On parle de tout dans le débat politique, sauf d’une chose : la politique extérieure (et donc militaire) de l’Italie. Comme par une entente tacite entre les adversaires, on évite toute référence au rôle de l’Italie dans l’Otan, à la métamorphose de l’Alliance, au projet de l’Otan économique, aux rapports avec les USA, aux guerres en cours et en préparation, et au scénario de la nouvelle confrontation Ouest-Est dans la région Asie/Pacifique. Chaque jour on martèle les télé-électeurs avec les répercussions de la « crise », en la faisant apparaître comme une calamité naturelle, en se gardant bien d’en rechercher les causes, qui sont structurelles, c’est-à-dire congénitales du système capitaliste dans l’ère de la « globalisation » économique et financière. On crée ainsi un environnement virtuel, qui restreint le champ visuel au pays dans lequel nous vivons, en faisant disparaître le monde dont il fait partie.

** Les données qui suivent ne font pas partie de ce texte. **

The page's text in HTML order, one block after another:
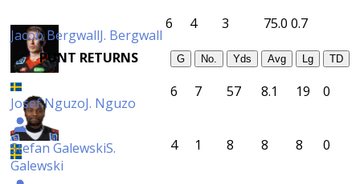
Jacob BergwallJ. Bergwall
6 4 3 75.0 0.7
PUNT RETURNS
G No. Yds Avg Lg TD
Josef NguzoJ. Nguzo
6 7 57 8.1 19 0
Stefan GalewskiS.
Galewski
4 1 8 8 8 0
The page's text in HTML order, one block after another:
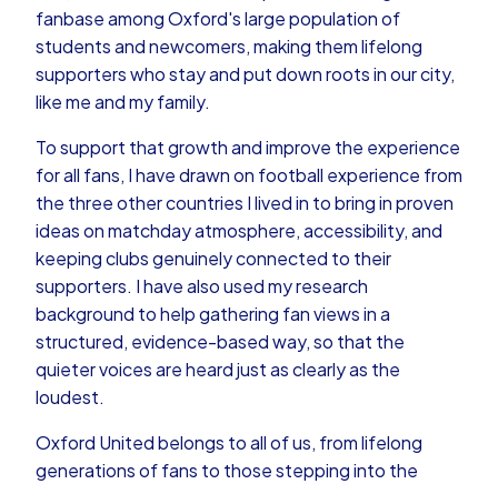
fanbase among Oxford's large population of
students and newcomers, making them lifelong
supporters who stay and put down roots in our city,
like me and my family.
To support that growth and improve the experience
for all fans, I have drawn on football experience from
the three other countries I lived in to bring in proven
ideas on matchday atmosphere, accessibility, and
keeping clubs genuinely connected to their
supporters. I have also used my research
background to help gathering fan views in a
structured, evidence-based way, so that the
quieter voices are heard just as clearly as the
loudest.
Oxford United belongs to all of us, from lifelong
generations of fans to those stepping into the
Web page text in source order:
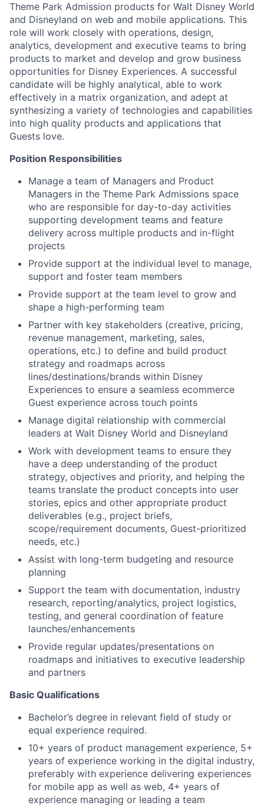
Theme Park Admission products for Walt Disney World
and Disneyland on web and mobile applications. This
role will work closely with operations, design,
analytics, development and executive teams to bring
products to market and develop and grow business
opportunities for Disney Experiences. A successful
candidate will be highly analytical, able to work
effectively in a matrix organization, and adept at
synthesizing a variety of technologies and capabilities
into high quality products and applications that
Guests love.
Position Responsibilities
Manage a team of Managers and Product
Managers in the Theme Park Admissions space
who are responsible for day-to-day activities
supporting development teams and feature
delivery across multiple products and in-flight
projects
Provide support at the individual level to manage,
support and foster team members
Provide support at the team level to grow and
shape a high-performing team
Partner with key stakeholders (creative, pricing,
revenue management, marketing, sales,
operations, etc.) to define and build product
strategy and roadmaps across
lines/destinations/brands within Disney
Experiences to ensure a seamless ecommerce
Guest experience across touch points
Manage digital relationship with commercial
leaders at Walt Disney World and Disneyland
Work with development teams to ensure they
have a deep understanding of the product
strategy, objectives and priority, and helping the
teams translate the product concepts into user
stories, epics and other appropriate product
deliverables (e.g., project briefs,
scope/requirement documents, Guest-prioritized
needs, etc.)
Assist with long-term budgeting and resource
planning
Support the team with documentation, industry
research, reporting/analytics, project logistics,
testing, and general coordination of feature
launches/enhancements
Provide regular updates/presentations on
roadmaps and initiatives to executive leadership
and partners
Basic Qualifications
Bachelor’s degree in relevant field of study or
equal experience required.
10+ years of product management experience, 5+
years of experience working in the digital industry,
preferably with experience delivering experiences
for mobile app as well as web, 4+ years of
experience managing or leading a team
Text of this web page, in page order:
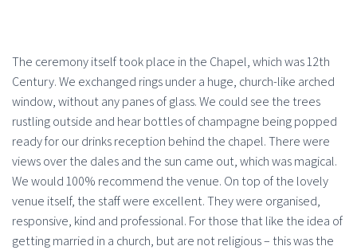
The ceremony itself took place in the Chapel, which was 12th
Century. We exchanged rings under a huge, church-like arched
window, without any panes of glass. We could see the trees
rustling outside and hear bottles of champagne being popped
ready for our drinks reception behind the chapel. There were
views over the dales and the sun came out, which was magical.
We would 100% recommend the venue. On top of the lovely
venue itself, the staff were excellent. They were organised,
responsive, kind and professional. For those that like the idea of
getting married in a church, but are not religious – this was the

Mais quelque chose nous est montré, en fabriquant des hologrammes idéologiques partagés par tout l’arc politique, y compris les partis et mouvements qui se présentent comme alternatifs. Avant tout celui du « modèle étasunien ». Nous avons donc Bersani qui, en présentant le programme du Partito democratico [1], déclare à America 24 (le 18 février) que « la politique européenne devrait un peu plus ressembler dans le domaine économique et social à celle des États-Unis  ». Dont la validité est démontrée par les 50 millions de citoyens états-uniens, dont 17 millions d’enfants, qui vivent dans des conditions d’ « insécurité alimentaire », c’est-à-dire sans suffisamment de nourriture, par manque d’argent. Nous avons ainsi Ingroia qui, en présentant le programme de Révolution civile [2], déclare à America 24 (le 14 février) qu’il est «  favorable à l’augmentation des investissements américains [étasuniens, Monsieur le Juge, NdT] en Italie ».

Emblématique notamment l’investissement de l’Aluminium Company of America (la multinationale qui a les mains pleines du sang des plus terribles coups d’État en Indonésie et au Chili) : après avoir pressé jusqu’à la dernière goutte le site de Portovesme, en obtenant des dégrèvements sur les factures d’électricité pour des milliards d’euros (payés par les utilisateurs), elle s’en est allée en laissant derrière elle chômage et dégâts environnementaux. Ingroia, en outre, définit le système étasunien comme « un système qui même du point de vue de la justice est certainement le plus efficient », dans lequel « il y a un tel respect de l’activité judiciaire de la part du politique qu’on ne pourrait pas penser à un conditionnement de la magistrature ». La preuve : la population carcérale étasunienne (la plus grande du monde avec plus de 2 millions de détenus [plus que la Chine, bien que celle-ci soit 4 fois plus peuplée, NdR]) est composée aux deux tiers de noirs et d’hispaniques, les habitants les plus pauvres qui ne peuvent pas se payer d’avocats ni de cautions ; autre preuve, l’enlisement d’importantes enquêtes comme celle sur l’assassinat de Kennedy.

Et nous avons enfin Grillo [3] qui, alors qu’il refuse en bloc les médias italiens en les définissant comme mensongers, accorde des interviews à CNN et à la Time Magazine du groupe étasunien Time Warner qui, avec plus de 300 sociétés, est l’empire multimédia le plus influent du monde. Le message subliminal qui en dérive (Casaleggio docet [4]) est que le système multimédia étasunien est fiable.

Avec les remerciements du Grand Frère.

Traduction
M.-A.
Source
Il Manifesto (Italie)

[1Partito democratico, qui a obtenu la majorité relative aux dernières élections.

[2Revoluzione civile : coalition électorale de gauche, présidée par le magistrat Ingroia, qui n’a pas obtenu suffisamment de voix pour entrer au parlement.

[3Beppe Grillo, comique satyrique, chef du Movimento 5 Stelle qui a obtenu aux élections les voix des nombreux mécontents de tous bords.

[4Casaleggio, le « gourou » du Movimento 5 Stelle, artisan de la campagne sur Internet.